Hypothyroid myopathy

Changes in the muscles (myopathy) are found in 30–80% of cases of hypothyroidism, especially in the case of long-standing and untreated disease.

Four different forms of myopathy can be distinguished:


Main article Examination of the thyroid gland

Congenital hypothyroidism is looked for in newborn screening on the 4th to 5th day of life by measuring the thyrotropin level (TSH level).

Since hypothyroidism in children and adults is defined by a deficiency in thyroid hormones, laboratory diagnostics play a decisive role in addition to anamnesis , clinical symptoms and imaging procedures (particularly sonography and scintigraphy ). Clinical symptoms in adults do not always correlate with evidence of laboratory changes. In children, they are a definite indicator of impending developmental disorders.

The in the anterior lobe of the pituitary gland (shown light red) formed thyrotropin is particularly valuable in diagnosis.

As a rule, the thyroid gland produces insufficient amounts of thyroid hormones in hypothyroidism, as already explained above. The thyrotropic control loop then leads to an increase in the release of TSH, which in turn is the signal for the thyroid gland to increase the production of thyroid hormones. The sole determination of the basal TSH level in the blood is therefore suitable as a screening parameter.
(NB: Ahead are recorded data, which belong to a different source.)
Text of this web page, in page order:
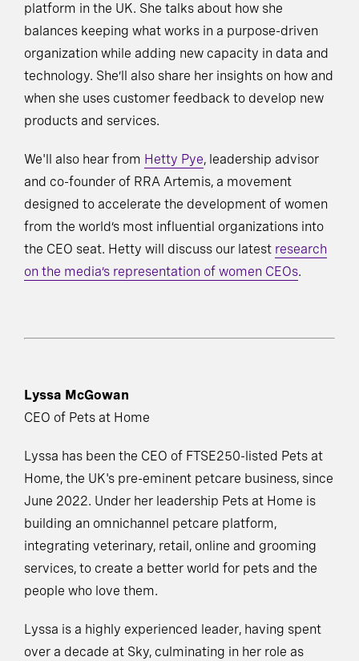
platform in the UK. She talks about how she
balances keeping what works in a purpose-driven
organization while adding new capacity in data and
technology. She’ll also share her insights on how and
when she uses customer feedback to develop new
products and services.
We'll also hear from Hetty Pye, leadership advisor
and co-founder of RRA Artemis, a movement
designed to accelerate the development of women
from the world’s most influential organizations into
the CEO seat. Hetty will discuss our latest research
on the media’s representation of women CEOs.
Lyssa McGowan
CEO of Pets at Home
Lyssa has been the CEO of FTSE250-listed Pets at
Home, the UK's pre-eminent petcare business, since
June 2022. Under her leadership Pets at Home is
building an omnichannel petcare platform,
integrating veterinary, retail, online and grooming
services, to create a better world for pets and the
people who love them.
Lyssa is a highly experienced leader, having spent
over a decade at Sky, culminating in her role as
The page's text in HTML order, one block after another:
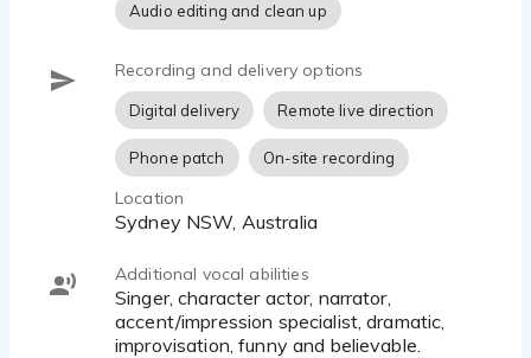
Audio editing and clean up
Recording and delivery options
Digital delivery Remote live direction
Phone patch On-site recording
Location
Sydney NSW, Australia
Additional vocal abilities
singer, character actor, narrator,
accent/impression specialist, dramatic,
improvisation, funny and believable.
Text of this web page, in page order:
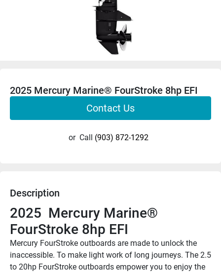
2025 Mercury Marine® FourStroke 8hp EFI
Contact Us
or Call (903) 872-1292
Description
2025  Mercury Marine®
FourStroke 8hp EFI
Mercury FourStroke outboards are made to unlock the
inaccessible. To make light work of long journeys. The 2.5
to 20hp FourStroke outboards empower you to enjoy the
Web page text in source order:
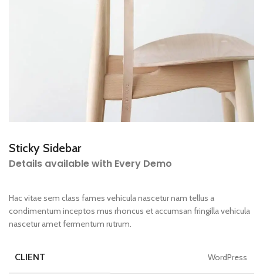
Sticky Sidebar
Details available with Every Demo
Hac vitae sem class fames vehicula nascetur nam tellus a
condimentum inceptos mus rhoncus et accumsan fringilla vehicula
nascetur amet fermentum rutrum.
CLIENT WordPress
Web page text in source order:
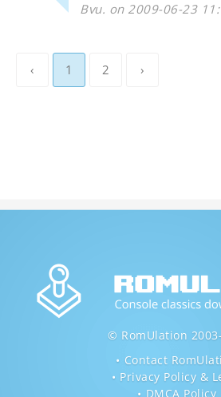
Bvu. on 2009-06-23
‹ 1 2 ›
© RomUlation
Contact
Privacy Policy &
DMCA Policy
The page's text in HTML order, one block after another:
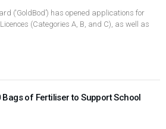
(‘GoldBod’) has opened applications for
(Categories A, B, and C), as well as
Bags of Fertiliser to Support School
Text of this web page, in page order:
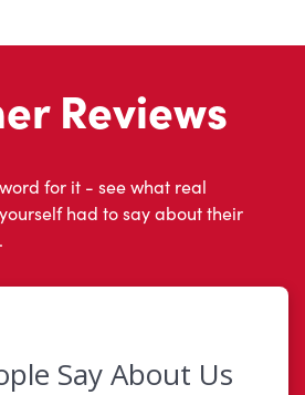
Reviews
for it - see what real
had to say about their
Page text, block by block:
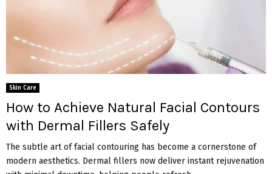
Skin Care
How to Achieve Natural Facial Contours
with Dermal Fillers Safely
The subtle art of facial contouring has become a cornerstone of
modern aesthetics. Dermal fillers now deliver instant rejuvenation
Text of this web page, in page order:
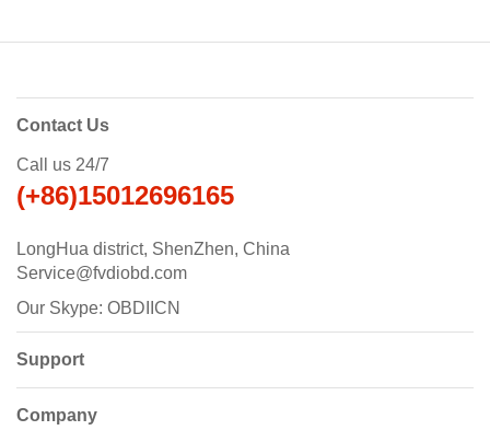
Contact Us
Call us 24/7
(+86)15012696165
LongHua district, ShenZhen, China
Service@fvdiobd.com
Our Skype: OBDIICN
Support
Company
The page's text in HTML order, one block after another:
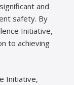
and
safety. By
Initiative,
to achieving
Initiative,
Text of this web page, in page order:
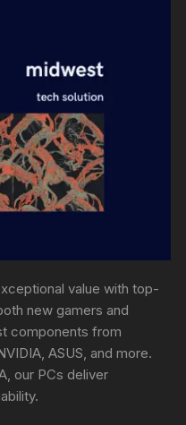
value with top-
new gamers and
components from
ASUS, and more.
our PCs deliver
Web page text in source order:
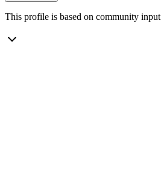
This profile is based on community input
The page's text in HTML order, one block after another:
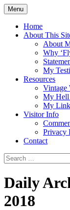
Skip
to
content
Flying in
5:19)
Menu
Home
About This
About
Why
My
Resources
Vintage
My Hell
My
Visitor Info
Privacy
Contact
Search
for:
Daily
2018

If this is normal, a further determination of the thyroid hormones can be dispensed with in a clinically normal patient. According to the guidelines of relevant medical societies (as of March 2016), the normal range (reference range) of the TSH level in healthy adults is 0.4 - 4.5 mU / l, but during pregnancy with lower upper values ​​of 2.5 in the first Third, 3.0 in the 2nd third and 3.5 in the 3rd third. The need for thyroid hormones usually increases during pregnancy, so that in the case of hypothyroidism (in around 0.4% of pregnant women) the values ​​should be checked regularly during and after pregnancy.
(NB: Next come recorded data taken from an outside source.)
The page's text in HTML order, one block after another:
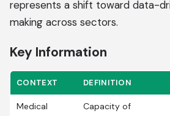
represents a shift toward data-
making across sectors.
Key Information
CONTEXT DEFINITION
Medical
Capacity of
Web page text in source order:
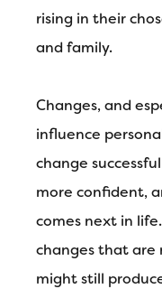
rising in their
and family.
Changes, and
influence
change
more confident,
comes next in
changes that
might still
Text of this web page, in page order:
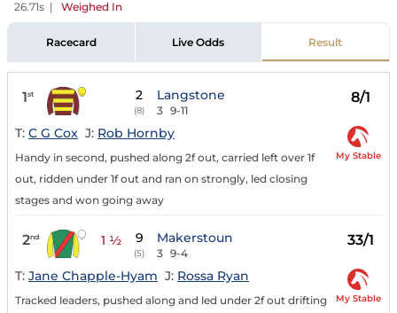
26.71s | Weighed In
Racecard Live Odds Result
1st 2
(8)
Langstone
3 9-11
8/1
T: C G Cox J: Rob Hornby
Handy in second, pushed along 2f out, carried left over 1f
out, ridden under 1f out and ran on strongly, led closing
stages and won going away
My Stable
2nd 1 ½ 9
(5)
Makerstoun
3 9-4
33/1
T: Jane Chapple-Hyam J: Rossa Ryan
Tracked leaders, pushed along and led under 2f out drifting
My Stable
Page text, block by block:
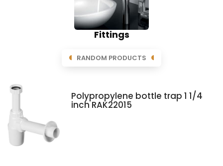
Fittings
RANDOM PRODUCTS
Polypropylene bottle trap 1 1/4
inch RAK22015
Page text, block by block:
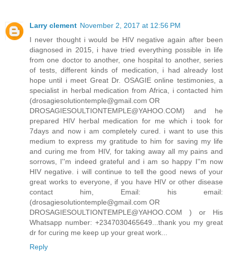
Larry clement November 2, 2017 at 12:56 PM
I never thought i would be HIV negative again after been
diagnosed in 2015, i have tried everything possible in life
from one doctor to another, one hospital to another, series
of tests, different kinds of medication, i had already lost
hope until i meet Great Dr. OSAGIE online testimonies, a
specialist in herbal medication from Africa, i contacted him
(drosagiesolutiontemple@gmail.com OR
DROSAGIESOULTIONTEMPLE@YAHOO.COM) and he
prepared HIV herbal medication for me which i took for
7days and now i am completely cured. i want to use this
medium to express my gratitude to him for saving my life
and curing me from HIV, for taking away all my pains and
sorrows, I''m indeed grateful and i am so happy I''m now
HIV negative. i will continue to tell the good news of your
great works to everyone, if you have HIV or other disease
contact him, Email: his email:
(drosagiesolutiontemple@gmail.com OR
DROSAGIESOULTIONTEMPLE@YAHOO.COM ) or His
Whatsapp number: +2347030465649...thank you my great
dr for curing me keep up your great work...
Reply
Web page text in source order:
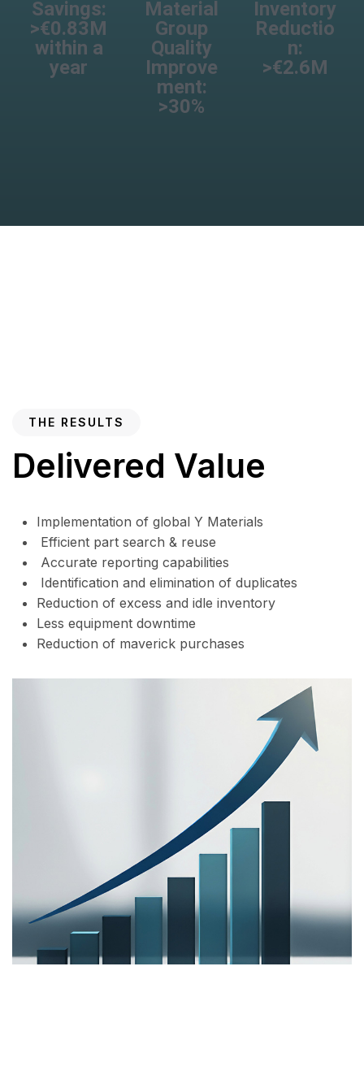
Savings:
>€0.83M
within a
year
Material
Group
Quality
Improve
ment:
>30%
Inventory
Reductio
n:
>€2.6M
THE RESULTS
Delivered Value
Implementation of global Y Materials
Efficient part search & reuse
Accurate reporting capabilities
Identification and elimination of duplicates
Reduction of excess and idle inventory
Less equipment downtime
Reduction of maverick purchases
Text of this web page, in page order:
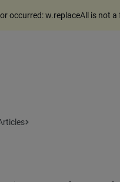
occurred:w.replaceAll is not

The latent (asymptomatic) or subclinical hypothyroidism is defined by a fT 4 is value in the normal range and TSH above 4.5 mU / l, the latter provided twice within 3 to 6 months increased. The prevalence of latent hypothyroidism in the general population is estimated to be between 3 and 10%. However, there is no sufficiently proven, increased risk of disease - in connection with an advantage in treatment - as long as TSH is below 10.0 mU / l. The most common cause of latent hypothyroidism is autoimmune thyroiditis. For aetiological clarification, an antibody determination can therefore be carried out once in latent hypothyroidism (antibodies against thyroid peroxidase, "anti-TPO"; in special situations also anti-thyroglobulin antibodies). However, knowledge of the presence of autoantibodies has little clinical relevance and the detection of these autoantibodies is usually of no relevance for further treatment. A thyroid sonography can be dispensed with in the case of latent hypothyroidism, provided that no thyroid nodules can be felt.
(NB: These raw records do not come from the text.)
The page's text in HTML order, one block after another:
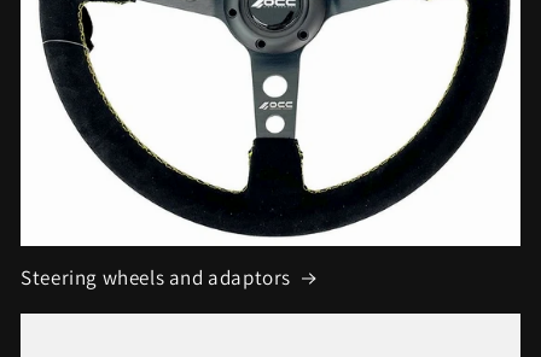
Steering wheels and adaptors
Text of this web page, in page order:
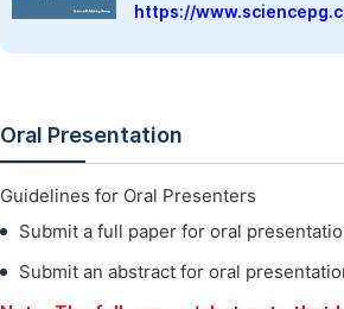
https://
Oral Presentation
Guidelines for Oral Presenters
Submit a full paper for oral
Submit an abstract for oral
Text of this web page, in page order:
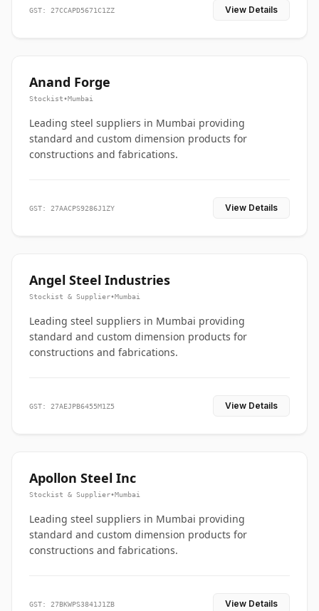
GST: 27CCAPD5671C1ZZ View Details
Anand Forge
Stockist•Mumbai
Leading steel suppliers in Mumbai providing
standard and custom dimension products for
constructions and fabrications.
GST: 27AACPS9286J1ZY View Details
Angel Steel Industries
Stockist & Supplier•Mumbai
Leading steel suppliers in Mumbai providing
standard and custom dimension products for
constructions and fabrications.
GST: 27AEJPB6455M1Z5 View Details
Apollon Steel Inc
Stockist & Supplier•Mumbai
Leading steel suppliers in Mumbai providing
standard and custom dimension products for
constructions and fabrications.
GST: 27BKWPS3841J1ZB View Details

It should also be noted that the upper value of the TSH normal range in adults increases steadily with age, namely - according to an analysis of an extensive data collection in the USA - between the age groups 20-29 and 80+ from 3.5 to 7, 5 mU / l. If this age dependency is not taken into account, there is a considerable risk that a diagnosis of "latent hypothyroidism" is not justified in patients aged 50 and over .

The classic case of manifest (clearly visible) hypothyroidism is a decrease in fT 3 and fT 4 below their normal range together with an increase in the TSH level (> 4.0 mU / l) and the corresponding clinical symptoms. However, the determination of TSH and fT 4 are sufficient laboratory parameters for the detection of hypothyroidism .

In congenital hypothyroidism , the concentration of thyroglobulin in the blood and the iodine content in the urine are also determined and a thyroid scintigraphy with iodine 123 is carried out.

In acquired hypothyroidism , measurements of TPO-AK ( antibodies against thyroid peroxidase ) and antibodies against thyroglobulin (Tg-AK), as well as sonography as an imaging method, are recommended to clarify the cause of the hypothyroidism. Further investigation options only play a role in special cases and are presented there in the respective main article.


Structural formula of L- thyroxine

In congenital hypothyroidism , thyroxine must be given for life. It should be started as early as possible.

The acquired hypothyroidism , whether subclinical or manifest is also usually come with a lifetime replacement therapy (substitution) with T 4 treatment. However, the benefit of a therapy for subclinical hypofunction of the thyroid has not yet been sufficiently proven (as of March 2016) and is only recommended in justified individual cases.

The dose must be adjusted individually in all cases. It starts with a low dose of thyroid hormone and then gradually increases. This procedure has proven itself in terms of avoiding side effects . Long-term substitution treatment (usually between 50 and 150 µg per day) is considered to be well adjusted when the patient feels comfortable and the basal TSH level (after six to eight weeks at the earliest) is in the normal range (see diagnosis). The further course is usually checked every six months and then annually if the attitude is good. In children, the control cycle is age-dependent. In addition, close controls of growth, weight and psycho- and somatomotor development are indicated. In the case of acquired hypothyroidism, a four to six week elimination attempt can be made in the child after about 2 years .

When Myxoedema coma (coma hypothyreotes) is an acute, life-threatening, emergency medical disease. Therefore, therapy begins immediately, without waiting for the result of hormone laboratory tests. Even patients with the clinical signs of a myxedema coma should be admitted to an intensive care unit and treated immediately . In both cases, therapy includes safeguarding vital functions , administering glucocorticoids , glucose , monitoring and, if necessary, balancing the electrolyte balance, normalizing body temperature (often hypothermia ) and intravenous administration of thyroxine.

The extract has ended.